Une révolte mit Capestang debout et lui fit arpenter à pas furieux sa chambre devenue trop étroite pour cet accès de rage contre la destinée. Pendant une demi-heure, tous les corbacque, les mort-du-diable, les ventrebleu, les corbleu, rugirent, tempêtèrent, hurlèrent. Capestang menaça la terre et le ciel, jura de pourfendre Cinq-Mars, d’estocader Concini et Rinaldo, de faire une capilotade de Guise, de Condé, de Richelieu et, finalement, d’une voix de tonnerre, appela Cogolin qu’il ne voyait plus. Cogolin s’était fourré sous la table. À l’appel de son maître, il reparut en tremblant.

"Vous avez dîné, monsieur ? demanda-t-il.

— C’est pardieu vrai ! L’injustice du sort m’a coupé l’appétit. Je n’ai plus faim.

— Eh bien ! monsieur, si vous voulez, pour votre dessert, je vous raconterai comment j’ai failli perdre la vie.

— Raconte ! dit Capestang qui se jeta sur son lit et serra d’un cran la boucle de sa ceinture.

— Monsieur le chevalier, dit Cogolin en retirant sa perruque comme on retire son chapeau pour saluer, n’a pas été sans remarquer que la rue Dauphine n’est encore qu’une route encombrée de palissades, d’échafauds, et de matériaux de construction ; c’est à peine si l’on pourrait compter cinq ou six maisons achevées dans cette rue. Or, l’une de ces maisons achevées et habitées se trouve juste en face de l’hôtel où vous pénétrâtes hier. Au-dessus de cette maison en remontant la rue, on ne trouve que belles palissades de sapin. Lorsque vous fûtes entré, donc, me laissant votre cheval à garder, je commençai par contourner l’une de ces palissades, j’entrai dans un terrain en friche, et j’attachai à un madrier les deux bêtes. Là, monsieur, vous eussiez pu trouver votre Fend-l’Air, si vous l’aviez cherché en sortant.
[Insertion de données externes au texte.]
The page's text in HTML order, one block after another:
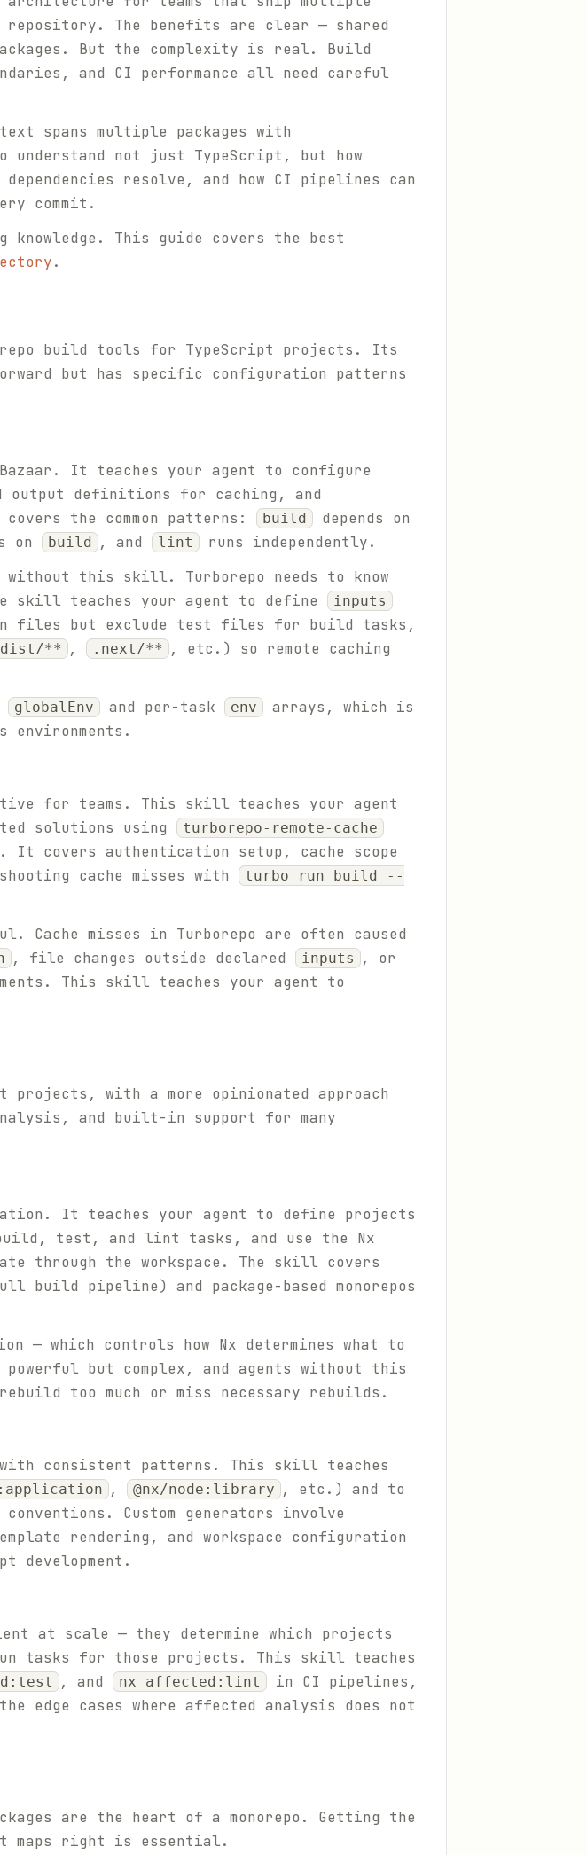
The benefits are clear — shared
But the complexity is real. Build
and CI performance all need careful
spans multiple packages with
understand not just TypeScript, but how
resolve, and how CI pipelines can
commit.
This guide covers the best
.
build tools for TypeScript projects. Its
but has specific configuration patterns
It teaches your agent to configure
definitions for caching, and
the common patterns:
build depends on
on build , and lint
runs independently.
without this skill. Turborepo needs to know
skill teaches your agent to define
inputs
files but exclude test files for build tasks,
dist/** , .next/**
, etc.) so remote caching
globalEnv and per-task env
arrays, which is
for teams. This skill teaches your agent
solutions using
turborepo-remote-cache
It covers authentication setup, cache scope
cache misses with
turbo run build --
Cache misses in Turborepo are often caused
, file changes outside declared inputs
, or
This skill teaches your agent to
with a more opinionated approach
and built-in support for many
It teaches your agent to define projects
test, and lint tasks, and use the Nx
through the workspace. The skill covers
build pipeline) and package-based monorepos
— which controls how Nx determines what to
but complex, and agents without this
too much or miss necessary rebuilds.
consistent patterns. This skill teaches
, @nx/node:library , etc.) and to
Custom generators involve
rendering, and workspace configuration
development.
at scale — they determine which projects
tasks for those projects. This skill teaches
, and nx affected:lint
in CI pipelines,
edge cases where affected analysis does not
are the heart of a monorepo. Getting the
maps right is essential.

— La bourse, parle-moi de la bourse perdue ! grogna Capestang.

— J’y arrive, monsieur. Je n’y arriverai que trop tôt. Ayant attaché les bêtes, je me rapprochai de la maison dont je viens de vous parler. Je m’étais accroupi dans un renfoncement, derrière un tas de poutres et de moellons, et je commençais à m’assoupir lorsque je fus réveillé par le bruit d’une porte qui s’ouvrait. Je risquai le plus clairvoyant de mes deux yeux vers cette porte qui était celle de la maison située en face de l’hôte d’Angoulême, et j’en vis sortir deux hommes, dont l’un alluma une petite lanterne. Tous deux se mirent à considérer l’hôtel..."
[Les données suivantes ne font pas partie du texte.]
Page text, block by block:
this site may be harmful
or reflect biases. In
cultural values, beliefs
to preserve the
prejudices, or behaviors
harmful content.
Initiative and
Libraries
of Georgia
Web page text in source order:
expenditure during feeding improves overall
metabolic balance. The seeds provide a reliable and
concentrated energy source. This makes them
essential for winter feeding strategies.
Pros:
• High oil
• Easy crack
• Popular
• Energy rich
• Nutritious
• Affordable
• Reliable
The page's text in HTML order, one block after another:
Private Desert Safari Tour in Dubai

Capestang se remit debout et commença à oublier la bourse.

"Je n’étais séparé des deux escogriffes que par l’épaisseur des madriers. Je les voyais et les entendais distinctement. L’homme à la lanterne demanda : « Ainsi, ils sont venus ?... » L’homme sans lanterne répondit : « Ils y sont. Je les ai vus de ma fenêtre. Allez dire à monseigneur que, s’il veut, le coup de filet sera de bon rapport. – Peste ! reprit l’homme à la lanterne, M. de Richelieu... »

— Richelieu ! interrompit sourdement Capestang.

— Oui, monsieur. « M. de Richelieu, donc, choisit son heure. Vous êtes ici en surveillance, maître Laffemas. Surveillez donc. » Là-dessus, l’homme à la petite lanterne s’éloigna. Mais brusquement, il revint sur ses pas et ajouta : « Savez-vous ce que je ferais à votre place ? – Dites. – Eh bien ! mon cher monsieur Laffemas, à votre place, j’essaierais d’entrer là-dedans. Ce serait un coup de maître. » Et, cette fois, l’homme s’éloigna pour ne plus revenir.

— Et que fit Laffemas ? interrogea le chevalier haletant.

— Sans doute, il jugea que le conseil était bon : il entra.

— Dans l’hôtel ?

— Oui, monsieur. Seulement, ce ne fut point par la porte. Le drôle traîna une forte planche jusque sur le quai. Là, il y a le mur qui enclôt les jardins. Il dressa la planche contre le mur et se mit à grimper. Ma foi, monsieur, je grimpai derrière lui et arrivai juste à point pour voir une ombre s’enfoncer dans une petite porte qui ouvre sur le pavillon d’arrière. Je sautai dans le jardin, j’allai à la petite porte, je trouvai un escalier que je montai à tout hasard, mais plus de Laffemas ! Je me mis à errer dans l’obscurité, pestant contre l’idée qui m’était venue. Tout à coup, j’entends des vociférations lointaines, comme venues des entrailles de la terre.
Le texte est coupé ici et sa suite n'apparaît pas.